2007/03/07
バージョンアップで艱難辛苦
その三「あえてそこは見ないフリ」

「やばいかも」
そう思いはじめたのは、午前2時を少しまわったあたりのことでした。
のんびり1台1台CD-ROMを突っ込んではバージョンアップを済ませてきたんですが、この処理に思ったよりも時間がかかる。「バージョンの確認を行なっています」…「アップデートしています」…という処理に、なんでだろうと不思議になるほど、時間がかかる。
でもまぁたいした台数じゃないだろうし、いっか…と思ってたんです。
ところがやってくうちにわかってきたのは、「ウチの部署って、誰一人としてバージョンアップしてくれてなかったんだ!?」ってことでした。電源入れて確認したら、あれもこれもそれもどれも、ウイルス対策ソフトのバージョンは見事に古いままなのです。
まさかこのフロアすべてのパソコンを、1台ずつバージョンアップさせていくとは思っていませんでしたよ。大誤算という奴ですよ。
悪くても半分くらいだろうと思っていたボク。
ちょっと確認していって、やってないのがあったらバージョンアップさせてくか…くらいに考えてたボク。
甘かった。
虫歯になるくらいに激甘だった。
目の前でヴィーンと唸るDVDドライブの音を聞きながら、ぱっと視線を上げて隣のシマを見てみると、そこにはズラズラ~と居並ぶ多数のパソコンたち。
もちろんそっちは、まだ手をつけてないシマです。つまりはそいつらを、まだこれから1台ずつチェックしていかなきゃいけません。
全部であと何台あるんだろうか。
つか、ほんとに今日中に終わるのかなこれ。
全部であと何台かなんて、数えりゃすぐにわかる話ではあります。なのですが、あえてここは数えない。現実なんて知りたくない。

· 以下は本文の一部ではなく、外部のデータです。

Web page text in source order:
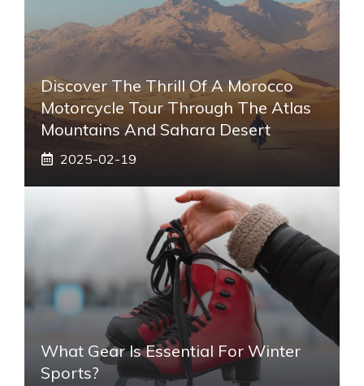
Discover The Thrill Of A Morocco
Motorcycle Tour Through The Atlas
Mountains And Sahara Desert
2025-02-19
What Gear Is Essential For Winter
Sports?
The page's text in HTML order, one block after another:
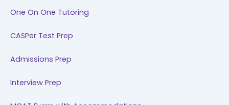
One On One Tutoring
CASPer Test Prep
Admissions Prep
Interview Prep
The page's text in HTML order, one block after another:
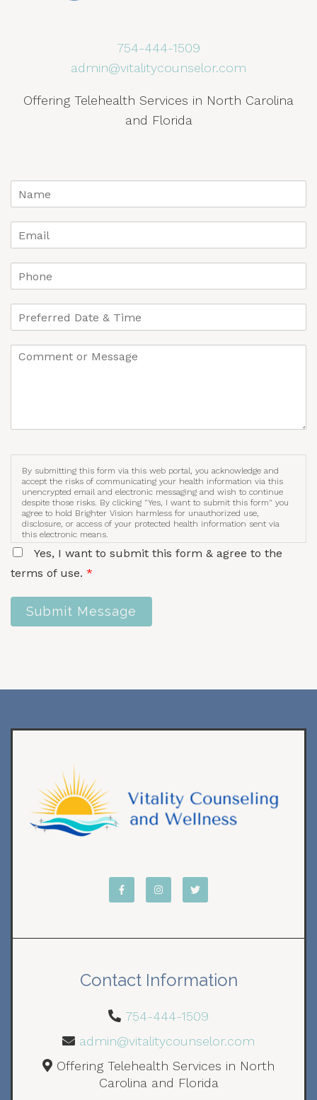
754-444-1509
admin@vitalitycounselor.com
Offering Telehealth Services in North Carolina
and Florida
By submitting this form via this web portal, you acknowledge and
accept the risks of communicating your health information via this
unencrypted email and electronic messaging and wish to continue
despite those risks. By clicking "Yes, I want to submit this form" you
agree to hold Brighter Vision harmless for unauthorized use,
disclosure, or access of your protected health information sent via
this electronic means.
Yes, I want to submit this form & agree to the
terms of use. *
Submit Message
Contact Information
754-444-1509
admin@vitalitycounselor.com
Offering Telehealth Services in North
Carolina and Florida

とにかく目の前のを片付けていきゃ、いつかは終わるのさアハハのハ~なわけですよ。
ヴィーン…チチ…チチチッ。
ヴィーン…チチ…チチチッ。
手持ちぶさたなまま、CD-ROMの読み込み音だけ聞いてると、じんわりと背中に嫌な汗が浮かんできます。
気がつけば、時刻はすでに午前3時。
ボクの頭の中のハツカネズミさんは、「ヤバいよヤバいよ」と騒ぎつつ、ガラガラ滑車を回すのでありました。